WASHINGTON, DC – Senator Dan Coats (R-Ind.), chairman of the Joint Economic Committee, delivered his 49th Waste of the Week speech and highlighted how the Obama Administration turned the Nonrecurring Expenses Fund (NEF) into a slush fund to pay for Obamacare.
The NEF is a Department of Health and Human Services (HHS) fund created in 2008 as a way for HHS to use money that has expired for small, one-time construction and technology costs. Typically, HHS funds are available for five years and if they are not used within five years, they are considered “expired.” Before the NEF’s creation, these expired funds would typically go back to the Treasury Department to help reduce the federal deficit.
From fiscal years 2013 to 2016, the Obama Administration took more $1.3 billion from the NEF to prop-up failed Obamacare exchanges.

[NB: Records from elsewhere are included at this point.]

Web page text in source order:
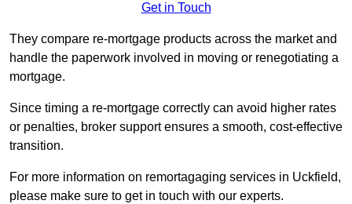
Get in Touch
They compare re-mortgage products across the market and
handle the paperwork involved in moving or renegotiating a
mortgage.
Since timing a re-mortgage correctly can avoid higher rates
or penalties, broker support ensures a smooth, cost-effective
transition.
For more information on remortagaging services in Uckfield,
please make sure to get in touch with our experts.
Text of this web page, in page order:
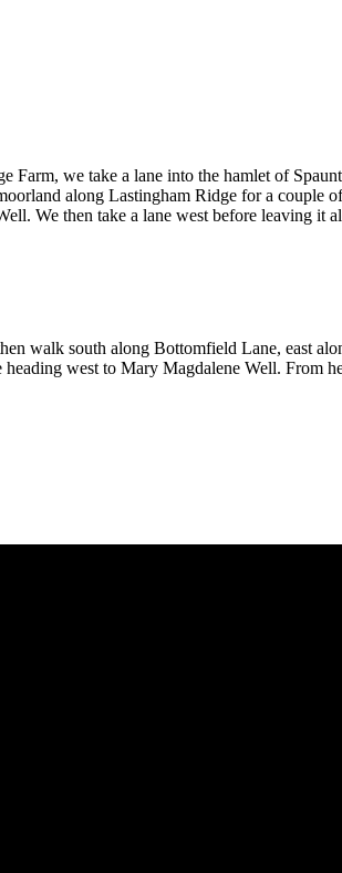
we take a lane into the hamlet of
along Lastingham Ridge for a couple
We then take a lane west before leaving it
walk south along Bottomfield Lane, east
west to Mary Magdalene Well. From
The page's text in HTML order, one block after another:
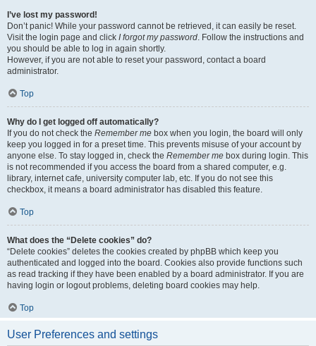
I’ve lost my password!
Don’t panic! While your password cannot be retrieved, it can easily be reset.
Visit the login page and click I forgot my password. Follow the instructions and
you should be able to log in again shortly.
However, if you are not able to reset your password, contact a board
administrator.
Top
Why do I get logged off automatically?
If you do not check the Remember me box when you login, the board will only
keep you logged in for a preset time. This prevents misuse of your account by
anyone else. To stay logged in, check the Remember me box during login. This
is not recommended if you access the board from a shared computer, e.g.
library, internet cafe, university computer lab, etc. If you do not see this
checkbox, it means a board administrator has disabled this feature.
Top
What does the “Delete cookies” do?
“Delete cookies” deletes the cookies created by phpBB which keep you
authenticated and logged into the board. Cookies also provide functions such
as read tracking if they have been enabled by a board administrator. If you are
having login or logout problems, deleting board cookies may help.
Top
User Preferences and settings
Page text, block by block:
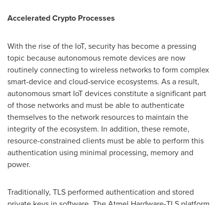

“Congress decided to create this NEF fund for health care facility construction and health technology purposes,” said Coats. “Unfortunately, it did not take long for the Obama Administration to essentially turn this into a slush fund. The administration used the NEF as an Obamacare penny bank.”
A large portion of the funds that go into the NEF are unused funds from the National Institutes of Health (NIH) and the Centers for Disease Control.
“We are now debating how to best address the Zika virus, and I believe we should turn our eye to the NEF – not only as a way to help American families, but also as a way to prevent the Obama Administration from continuing to abuse money within the NEF,” said Coats. “I’m a supporter of NIH, and I would rather see money that Congress intended for NIH be used for medical research, not used as a slush fund that the administration uses as it sees fit, especially to prop up a flawed law.”